YOUR OBJECTIVE: Could you restate every entry word for word, minus the pictures?

DATA SECTION:
--------------------
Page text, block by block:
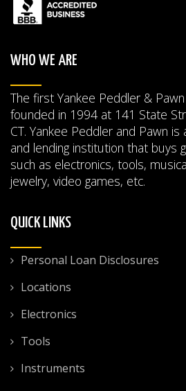
WHO WE ARE
The first Yankee Peddler &
founded in 1994 at 141 State
CT. Yankee Peddler and Pawn
and lending institution that buys
such as electronics, tools,
jewelry, video games, etc.
QUICK LINKS
Personal Loan Disclosures
Locations
Electronics
Tools
Instruments
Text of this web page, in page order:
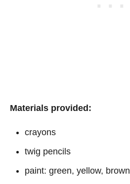
Materials provided:
crayons
twig pencils
paint: green, yellow, brown
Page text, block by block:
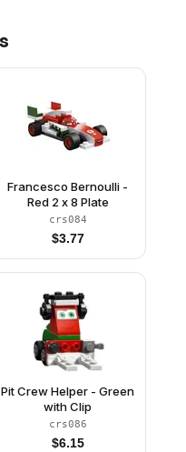
Francesco Bernoulli -
Red 2 x 8 Plate
crs084
$3.77
Pit Crew Helper - Green
with Clip
crs086
$6.15
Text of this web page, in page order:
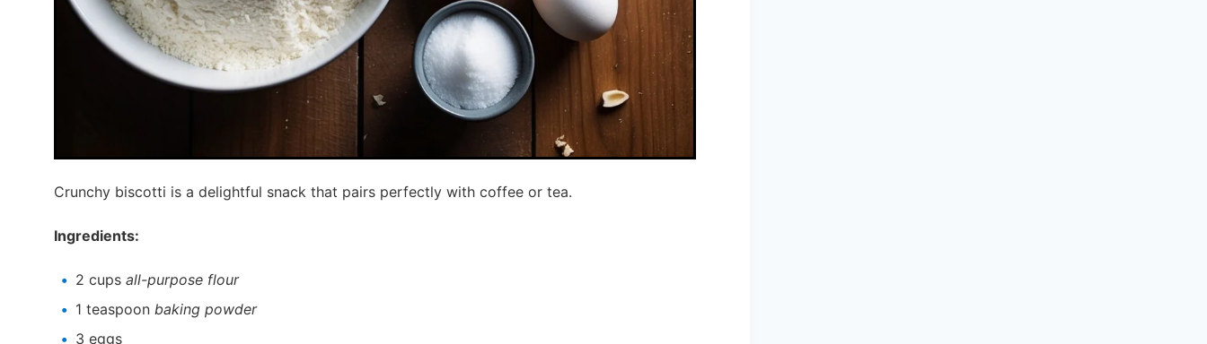
Crunchy biscotti is a delightful snack that pairs perfectly with coffee or tea.
Ingredients:
2 cups all-purpose flour
1 teaspoon baking powder
3 eggs
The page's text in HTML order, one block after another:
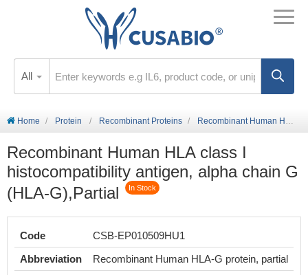
All
Home Protein Recombinant Proteins Recombinant Human HLA class I histocompatibility antigen, alpha chain G (HLA-G),Partial
Recombinant Human HLA class I
histocompatibility antigen, alpha chain G
(HLA-G),Partial
In Stock
Code
CSB-EP010509HU1
Abbreviation
Recombinant Human HLA-G protein, partial
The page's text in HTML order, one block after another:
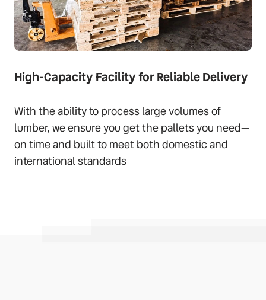
High-Capacity Facility for Reliable Delivery
With the ability to process large volumes of
lumber, we ensure you get the pallets you need—
on time and built to meet both domestic and
international standards
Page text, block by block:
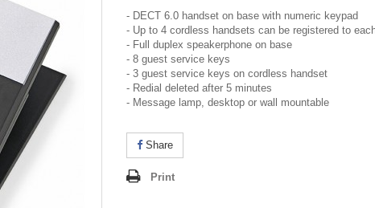
- DECT 6.0 handset on base with numeric keypad
- Up to 4 cordless handsets can be registered to
- Full duplex speakerphone on base
- 8 guest service keys
- 3 guest service keys on cordless handset
- Redial deleted after 5 minutes
- Message lamp, desktop or wall mountable
Share
Print
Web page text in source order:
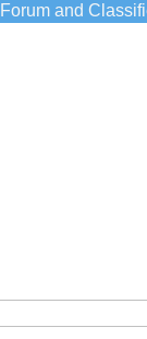
and
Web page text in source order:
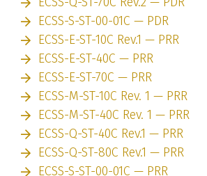
ECSS-S-ST-00-01C — PDR
ECSS-E-ST-10C Rev.1 — PRR
ECSS-E-ST-40C — PRR
ECSS-E-ST-70C — PRR
ECSS-M-ST-10C Rev. 1 — PRR
ECSS-M-ST-40C Rev. 1 — PRR
ECSS-Q-ST-40C Rev.1 — PRR
ECSS-Q-ST-80C Rev.1 — PRR
ECSS-S-ST-00-01C — PRR
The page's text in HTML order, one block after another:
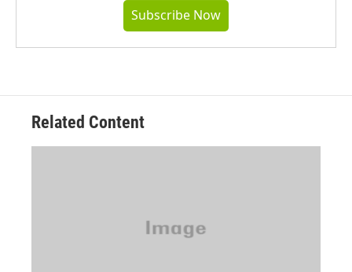
Subscribe Now
Related Content
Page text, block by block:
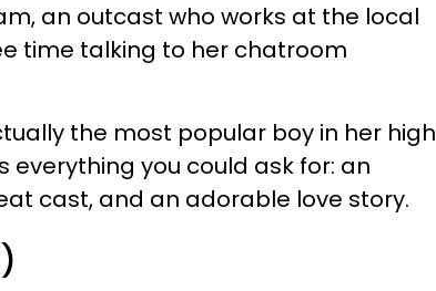
an outcast who works at the local
time talking to her chatroom
the most popular boy in her high
everything you could ask for: an
cast, and an adorable love story.
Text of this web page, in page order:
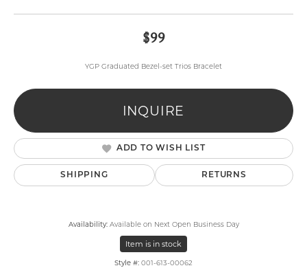
$99
YGP Graduated Bezel-set Trios Bracelet
INQUIRE
ADD TO WISH LIST
SHIPPING RETURNS
Availability: Available on Next Open Business Day
Item is in stock
Style #: 001-613-00062
--------------------
RESULT FOR THIS TASK:
Page text, block by block:
WHO WE ARE
The first Yankee Peddler &
founded in 1994 at 141 State
CT. Yankee Peddler and Pawn
and lending institution that buys
such as electronics, tools,
jewelry, video games, etc.
QUICK LINKS
Personal Loan Disclosures
Locations
Electronics
Tools
Instruments
Text of this web page, in page order:
Materials provided:
crayons
twig pencils
paint: green, yellow, brown
Page text, block by block:
Francesco Bernoulli -
Red 2 x 8 Plate
crs084
$3.77
Pit Crew Helper - Green
with Clip
crs086
$6.15
Text of this web page, in page order:
Crunchy biscotti is a delightful snack that pairs perfectly with coffee or tea.
Ingredients:
2 cups all-purpose flour
1 teaspoon baking powder
3 eggs
The page's text in HTML order, one block after another:
All
Home Protein Recombinant Proteins Recombinant Human HLA class I histocompatibility antigen, alpha chain G (HLA-G),Partial
Recombinant Human HLA class I
histocompatibility antigen, alpha chain G
(HLA-G),Partial
In Stock
Code
CSB-EP010509HU1
Abbreviation
Recombinant Human HLA-G protein, partial
The page's text in HTML order, one block after another:
High-Capacity Facility for Reliable Delivery
With the ability to process large volumes of
lumber, we ensure you get the pallets you need—
on time and built to meet both domestic and
international standards
Page text, block by block:
- DECT 6.0 handset on base with numeric keypad
- Up to 4 cordless handsets can be registered to
- Full duplex speakerphone on base
- 8 guest service keys
- 3 guest service keys on cordless handset
- Redial deleted after 5 minutes
- Message lamp, desktop or wall mountable
Share
Print
Web page text in source order:
and
Web page text in source order:
ECSS-S-ST-00-01C — PDR
ECSS-E-ST-10C Rev.1 — PRR
ECSS-E-ST-40C — PRR
ECSS-E-ST-70C — PRR
ECSS-M-ST-10C Rev. 1 — PRR
ECSS-M-ST-40C Rev. 1 — PRR
ECSS-Q-ST-40C Rev.1 — PRR
ECSS-Q-ST-80C Rev.1 — PRR
ECSS-S-ST-00-01C — PRR
The page's text in HTML order, one block after another:
Subscribe Now
Related Content
Page text, block by block:
an outcast who works at the local
time talking to her chatroom
the most popular boy in her high
everything you could ask for: an
cast, and an adorable love story.
Text of this web page, in page order:
$99
YGP Graduated Bezel-set Trios Bracelet
INQUIRE
ADD TO WISH LIST
SHIPPING RETURNS
Availability: Available on Next Open Business Day
Item is in stock
Style #: 001-613-00062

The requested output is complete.